- Directions for this task: Beginning at the first line of the material, output each line exactly until you reach and include the line containing "[Speex-dev] Writing". Leave every picture out.

'''

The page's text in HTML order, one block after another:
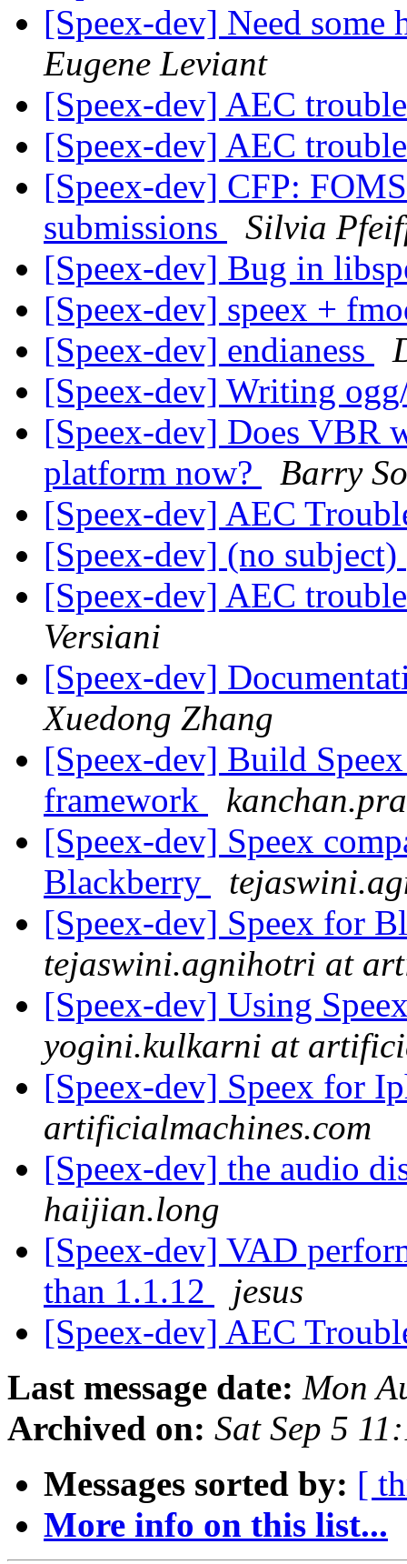
[Speex-dev] Need some
Eugene Leviant
[Speex-dev] AEC
[Speex-dev] AEC
[Speex-dev] CFP:
submissions
Silvia
[Speex-dev] Bug in
[Speex-dev] speex +
[Speex-dev] endianess
[Speex-dev] Writing
[Speex-dev] Does VBR
platform now?
Barry
[Speex-dev] AEC
[Speex-dev] (no subject)
[Speex-dev] AEC
Versiani
[Speex-dev]
Xuedong Zhang
[Speex-dev] Build
framework
[Speex-dev] Speex
Blackberry
[Speex-dev] Speex for
tejaswini.agnihotri at
[Speex-dev] Using
yogini.kulkarni at
[Speex-dev] Speex for
artificialmachines.com
[Speex-dev] the audio
haijian.long
[Speex-dev] VAD
than 1.1.12
jesus
[Speex-dev] AEC
Last message date: Mon
Archived on: Sat Sep 5
Messages sorted by: [
More info on this list...
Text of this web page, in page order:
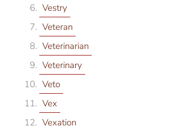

'''

- Response:
The page's text in HTML order, one block after another:
[Speex-dev] Need some
Eugene Leviant
[Speex-dev] AEC
[Speex-dev] AEC
[Speex-dev] CFP:
submissions
Silvia
[Speex-dev] Bug in
[Speex-dev] speex +
[Speex-dev] endianess
[Speex-dev] Writing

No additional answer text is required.